– Нисколько, продолжайте смело.
– Да-с… ну, а скажите, пожалуйста, можно за нею эдак… приволокнуться?
– То есть как, эдак? Это семейство очень честное и почтенное.
– О, да я в этом нисколько не сомневаюсь! – воскликнул Щелкалов, – я разумею волочиться самым невинным образом… А то, пожалуй еще, эти тетеньки и папеньки, они будут косо смотреть на это, а? Ведь я мало знаю эти буржуазные нравы.
– Очень может быть, – сказал я, хотя подумал, что тетенька была бы от этого в совершенном восторге.
– Разве приволокнуться мне, на старости лет! – проговорил он через минуту, зевнув и потянувшись, – потому что это уже все надоело мне.
С этим словом Щелкалов придвинул к себе китайское блюдо, стоявшее на столе у него под рукою, и тотчас же оттолкнул его. На этом блюде была груда разноцветных записочек и писем: кружевных, с бордюрчиками, с вензелями, с именами, с гербами, и прочее. До этой минуты я не обратил на него внимания.
– А что это такое? – спросил я нарочно.
– Это? – возразил он с принужденною улыбкой, – различные мои воспоминания, глупости, billets-doux, это материалы для моей биографии, если я когда-нибудь и за что-нибудь удостоюсь ее. Здесь есть, впрочем, много любопытного. Я иногда роюсь в этих воспоминаниях не без удовольствия… Лучше иметь хоть какие-нибудь воспоминания, чем ничего; правда?
– Я думаю.
Барон опять придвинул блюдо к себе и начал перебирать записки, не упуская случая подсовывать мне под нос, как будто нечаянно, те, на которых красовались гербы и короны. Две или три записочки на французском языке без запятых и точек он тут же бросил в камин, показав мне предварительно первые строки.
В этих записках Щелкалова называли mon petit Sacha, и вслед за тем речь начиналась о деньгах.
– Это от Камишки, – прибавил он с улыбкою.
Я слышал, что Щелкалов с этой m-lle Камиллой имел какую-то неприятную историю, что он будто взял у нее бриллианты для того, чтобы отвезти их в починку, заложил их и проиграл эти деньги, что-то вроде этого; что она везде об этом кричала, но потом примирилась с ним, потому что он не только выкупил эти бриллианты и возвратил их ей, но еще вдобавок поднес ей какой-то браслет довольно значительной цены.
– А вот письмо, – сказал Щелкалов, выбрав одно из груды и подавая его мне, – прочтите, это стоит того.
Письмо это было написано самым изящным французским языком и почерком и было проникнуто самою безумною страстью.
– Ну что? каково? – возразил он, когда я возвратил ему письмо, – и если бы вы знали, что это была за женщина! я не стоил ее, не знал ей цены. Мне всякий раз становится досадно и больно за себя…

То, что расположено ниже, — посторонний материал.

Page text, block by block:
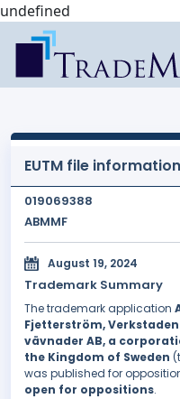
undefined
EUTM file information
019069388
ABMMF
August 19, 2024
Trademark Summary
The trademark application
Fjetterström,
vävnader AB, a
the Kingdom of Sweden
was published for
open for oppositions.
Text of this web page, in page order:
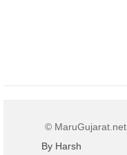
© MaruGujarat.net
By Harsh
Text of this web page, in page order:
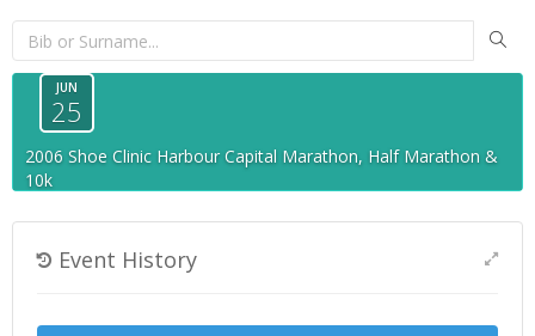
JUN
25
2006 Shoe Clinic Harbour Capital Marathon, Half Marathon &
10k
Event History
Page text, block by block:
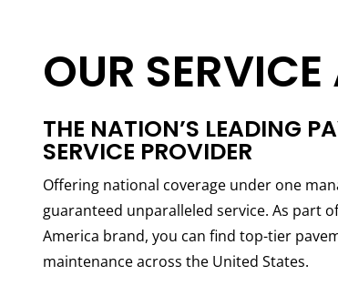
OUR SERVICE
THE NATION’S LEADING
SERVICE PROVIDER
Offering national coverage under one
guaranteed unparalleled service. As part
America brand, you can find top-tier
maintenance across the United States.
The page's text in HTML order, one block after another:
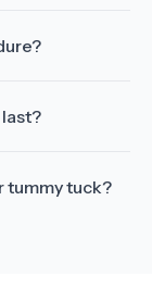
tummy tuck?
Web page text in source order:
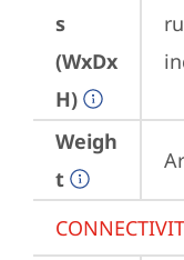
s
(WxDx
H)
Weigh
t
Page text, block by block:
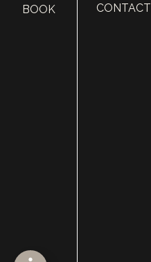
BOOK CONTACT
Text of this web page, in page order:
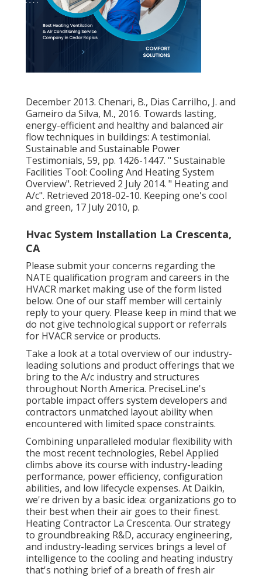
December 2013. Chenari, B., Dias Carrilho, J. and
Gameiro da Silva, M., 2016. Towards lasting,
energy-efficient and healthy and balanced air
flow techniques in buildings: A testimonial.
Sustainable and Sustainable Power
Testimonials, 59, pp. 1426-1447. " Sustainable
Facilities Tool: Cooling And Heating System
Overview". Retrieved 2 July 2014. " Heating and
A/c". Retrieved 2018-02-10. Keeping one's cool
and green, 17 July 2010, p.
Hvac System Installation La Crescenta,
CA
Please submit your concerns regarding the
NATE qualification program and careers in the
HVACR market making use of the form listed
below. One of our staff member will certainly
reply to your query. Please keep in mind that we
do not give technological support or referrals
for HVACR service or products.
Take a look at a total overview of our industry-
leading solutions and product offerings that we
bring to the A/c industry and structures
throughout North America. PreciseLine's
portable impact offers system developers and
contractors unmatched layout ability when
encountered with limited space constraints.
Combining unparalleled modular flexibility with
the most recent technologies, Rebel Applied
climbs above its course with industry-leading
performance, power efficiency, configuration
abilities, and low lifecycle expenses. At Daikin,
we're driven by a basic idea: organizations go to
their best when their air goes to their finest.
Heating Contractor La Crescenta. Our strategy
to groundbreaking R&D, accuracy engineering,
and industry-leading services brings a level of
intelligence to the cooling and heating industry
that's nothing brief of a breath of fresh air
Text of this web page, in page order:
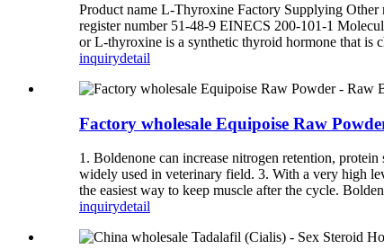
Product name L-Thyroxine Factory Supplying
register number 51-48-9 EINECS 200-101-1
or L-thyroxine is a synthetic thyroid hormone that is
inquirydetail
Factory wholesale Equipoise Raw
1. Boldenone can increase nitrogen retention,
widely used in veterinary field. 3. With a very high
the easiest way to keep muscle after the cycle.
inquirydetail
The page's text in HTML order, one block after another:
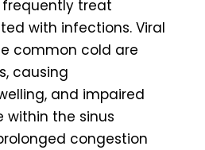
frequently treat
with infections. Viral
common cold are
causing
and impaired
within the sinus
congestion
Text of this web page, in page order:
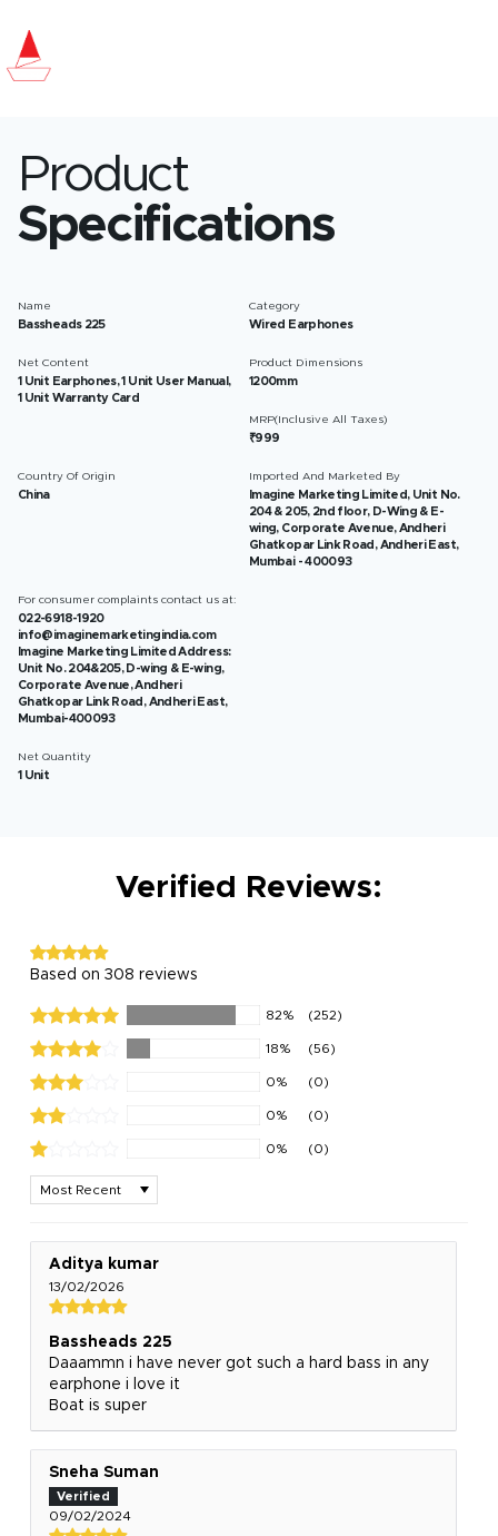
Product
Specifications
Name
Bassheads 225
Category
Wired Earphones
Net Content
1 Unit Earphones, 1 Unit User Manual,
1 Unit Warranty Card
Product Dimensions
1200mm
MRP(Inclusive All Taxes)
₹999
Country Of Origin
China
Imported And Marketed By
Imagine Marketing Limited, Unit No.
204 & 205, 2nd floor, D-Wing & E-
wing, Corporate Avenue, Andheri
Ghatkopar Link Road, Andheri East,
Mumbai - 400093
For consumer complaints contact us at:
022-6918-1920
info@imaginemarketingindia.com
Imagine Marketing Limited Address:
Unit No. 204&205, D-wing & E-wing,
Corporate Avenue, Andheri
Ghatkopar Link Road, Andheri East,
Mumbai-400093
Net Quantity
1 Unit
Verified Reviews:
Based on 308 reviews
82% (252)
18% (56)
0% (0)
0% (0)
0% (0)
Sort by
Aditya kumar
13/02/2026
Bassheads 225
Daaammn i have never got such a hard bass in any
earphone i love it
Boat is super
Sneha Suman
09/02/2024
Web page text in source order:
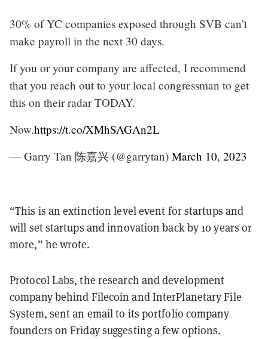
30% of YC companies exposed through SVB can’t
make payroll in the next 30 days.
If you or your company are affected, I recommend
that you reach out to your local congressman to get
this on their radar TODAY.
Now.https://t.co/XMhSAGAn2L
— Garry Tan 陈嘉兴 (@garrytan) March 10, 2023
“This is an extinction level event for startups and
will set startups and innovation back by 10 years or
more,” he wrote.
Protocol Labs, the research and development
company behind Filecoin and InterPlanetary File
System, sent an email to its portfolio company
founders on Friday suggesting a few options.
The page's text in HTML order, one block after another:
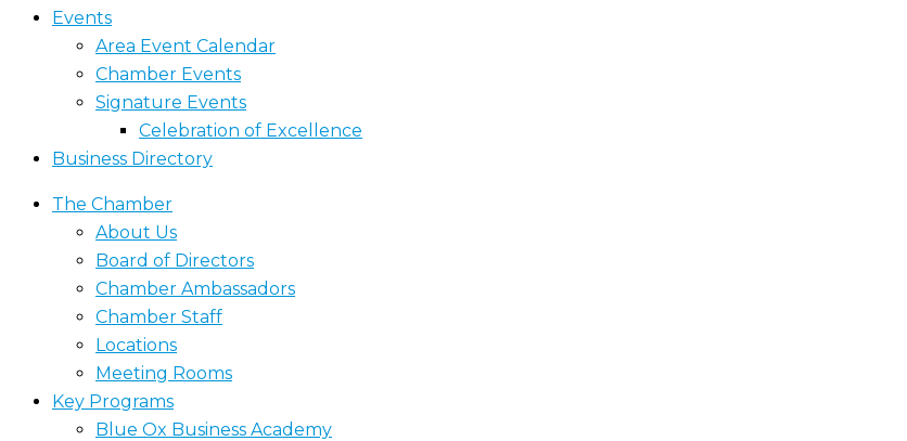
Events
Area Event Calendar
Chamber Events
Signature Events
Celebration of Excellence
Business Directory
The Chamber
About Us
Board of Directors
Chamber Ambassadors
Chamber Staff
Locations
Meeting Rooms
Key Programs
Blue Ox Business Academy
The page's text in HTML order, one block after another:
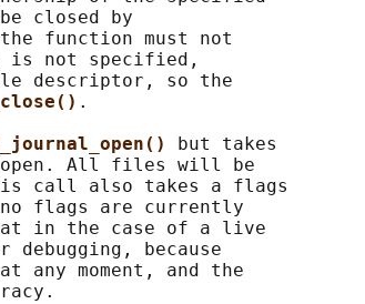
closed by
function must not
is not specified,
descriptor, so the
.
but takes
All files will be
call also takes a flags
flags are currently
in the case of a live
debugging, because
any moment, and the

И он ударил кулаком по столу.
– В этой женщине было все – и красота, и ум, и поэзия; от выражения глаз ее можно было с ума сойти; за нею волочились все, всё было безумно влюблено в нее… Я, знаете, редко могу чем-нибудь увлечься; но, говоря об ней, вспоминая об ней, вы видите, я не могу быть равнодушным.
Щелкалов точно представлял вид человека взволнованного.

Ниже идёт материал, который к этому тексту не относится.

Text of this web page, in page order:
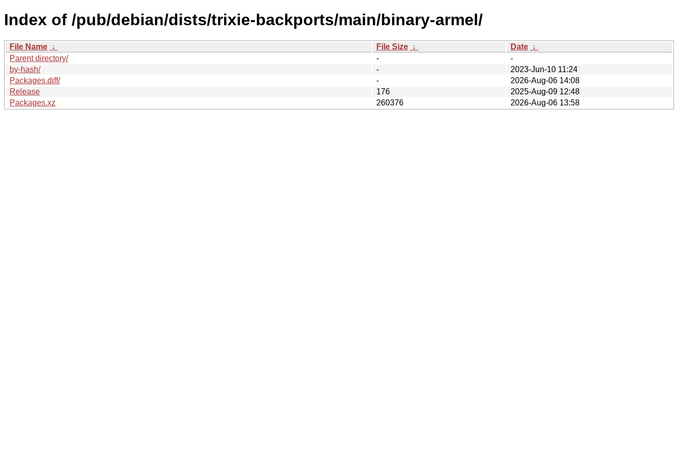
Index of /pub/debian/dists/trixie-backports/main/binary-armel/
File Name ↓ File Size ↓ Date ↓
Parent directory/
-
-
by-hash/
-
2023-Jun-10 11:24
Packages.diff/
-
2026-Aug-06 14:08
Release
176
2025-Aug-09 12:48
Packages.xz
260376 2026-Aug-06 13:58
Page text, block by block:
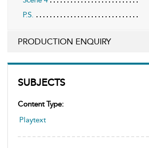
SUBJECTS
Content Type:
Playtext
P.S.
PRODUCTION ENQUIRY
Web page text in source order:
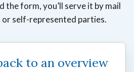
the form, you’ll serve it by mail
self-represented parties.
to an overview
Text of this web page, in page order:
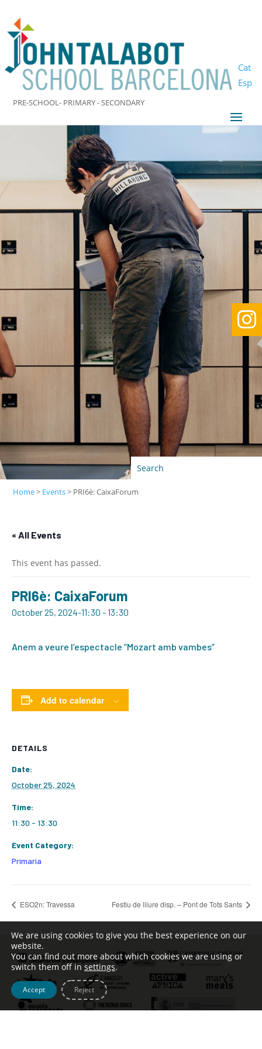
Cat
Esp
PRE-SCHOOL- PRIMARY - SECONDARY
Home> Events> PRI6è: CaixaForum

« All Events
This event has passed.
PRI6è: CaixaForum
October 25, 2024-11:30 -13:30
Anem a veure l’espectacle “Mozart amb vambes”
Add to calendar
DETAILS
Date:
October 25, 2024
Time:
11:30 - 13:30
Event Category:
Primaria
ESO2n: Travessa Festiu de lliure disp. – Pont de Tots Sants
We are using cookies to give you the best experience on our
website.
You can find out more about which cookies we are using or
switch them off insettings.
Accept Reject
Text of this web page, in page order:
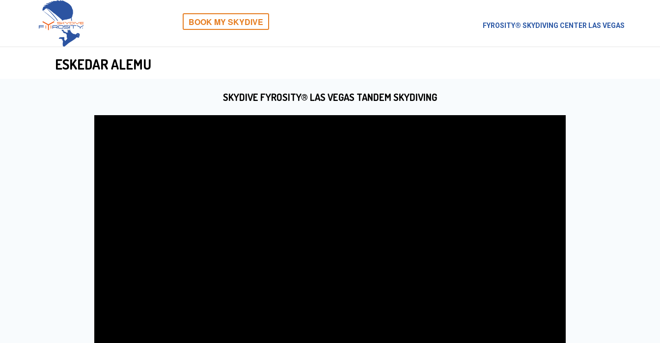
BOOK MY SKYDIVE FYROSITY® SKYDIVING CENTER LAS VEGAS
ESKEDAR ALEMU
SKYDIVE FYROSITY® LAS VEGAS TANDEM SKYDIVING
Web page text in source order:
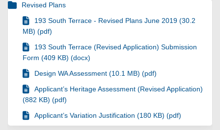
Revised Plans
193 South Terrace - Revised Plans June 2019 (30.2
MB) (pdf)
193 South Terrace (Revised Application) Submission
Form (409 KB) (docx)
Design WA Assessment (10.1 MB) (pdf)
Applicant’s Heritage Assessment (Revised Application)
(882 KB) (pdf)
Applicant’s Variation Justification (180 KB) (pdf)
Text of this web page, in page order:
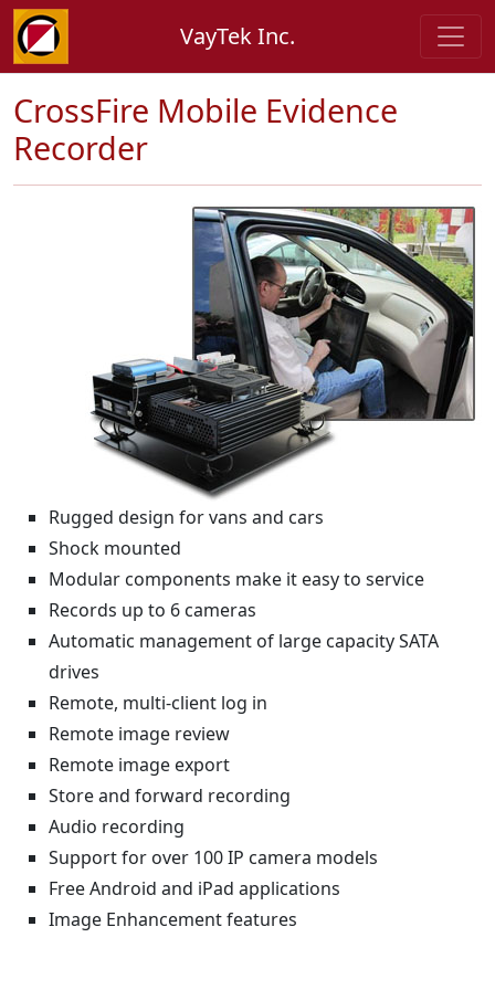
VayTek Inc.
CrossFire Mobile Evidence
Recorder
Rugged design for vans and cars
Shock mounted
Modular components make it easy to service
Records up to 6 cameras
Automatic management of large capacity SATA
drives
Remote, multi-client log in
Remote image review
Remote image export
Store and forward recording
Audio recording
Support for over 100 IP camera models
Free Android and iPad applications
Image Enhancement features

– Вы ее не знали, – продолжал он, – вам могу я показать это, не компрометируя ее памяти.
Он отворил стол, вынул из стола коробку, а из коробки медальон и подал его мне.
В этом медальоне был вделан портрет женщины, красоты почти идеальной; по крайней мере мне не случалось встречать таких женщин.
– Не правда ли, хороша? – спросил Щелкалов.
– Даже невероятно, – отвечал я.
– Именно невероятно… c'est le mot! Да, она была во всех отношениях невероятна.
Он взял от меня медальон, посмотрел на него, спрятал в стол и задумался.
– А не правда ли? – сказал он через минуту, – мы живем глупою, изломанною, исковерканною жизнию?
– Да, это правда, – отвечал я.
– Эге! – вскрикнул вдруг Щелкалов, взглянув на часы. – Да уж половина второго… Я в это время всегда завтракаю. Не хотите ли вместе со мною?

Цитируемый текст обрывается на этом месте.